*** Opening of Task data ***

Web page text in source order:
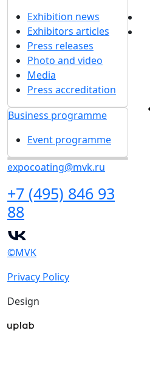
Exhibition news
Exhibitors articles
Press releases
Photo and video
Media
Press accreditation
Business programme
Event programme
expocoating@mvk.ru
+7 (495) 846 93
88
©MVK
Privacy Policy
Design
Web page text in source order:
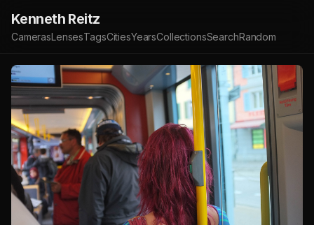
Kenneth Reitz
CamerasLensesTagsCitiesYearsCollectionsSearchRandom
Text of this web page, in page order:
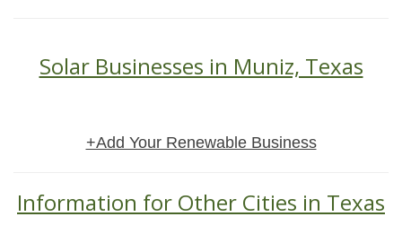
Solar Businesses in Muniz, Texas
+Add Your Renewable Business
Information for Other Cities in Texas
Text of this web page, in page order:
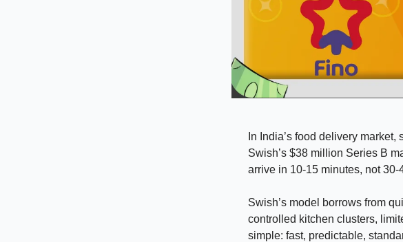
In India’s food delivery
Swish’s $38 million Series B
arrive in 10-15 minutes, not 30-
Swish’s model borrows from
controlled kitchen clusters,
simple: fast, predictable,
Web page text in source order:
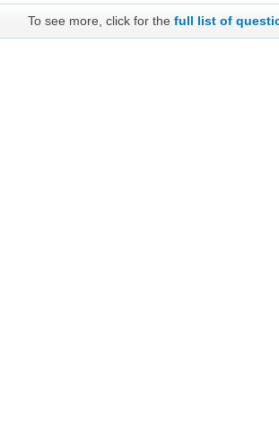
To see more, click for thefull list of
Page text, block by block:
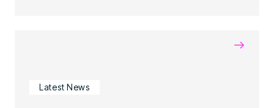
→
Latest News

*** Close of Task data ***

> [Description of the task]: None of the pictures belong in the copy; transcribe the rest of the data exactly.

> [Completed task]:
Web page text in source order:
Exhibition news
Exhibitors articles
Press releases
Photo and video
Media
Press accreditation
Business programme
Event programme
expocoating@mvk.ru
+7 (495) 846 93
88
©MVK
Privacy Policy
Design
Web page text in source order:
Kenneth Reitz
CamerasLensesTagsCitiesYearsCollectionsSearchRandom
Text of this web page, in page order:
Solar Businesses in Muniz, Texas
+Add Your Renewable Business
Information for Other Cities in Texas
Text of this web page, in page order:
In India’s food delivery
Swish’s $38 million Series B
arrive in 10-15 minutes, not 30-
Swish’s model borrows from
controlled kitchen clusters,
simple: fast, predictable,
Web page text in source order:
To see more, click for thefull list of
Page text, block by block:
→
Latest News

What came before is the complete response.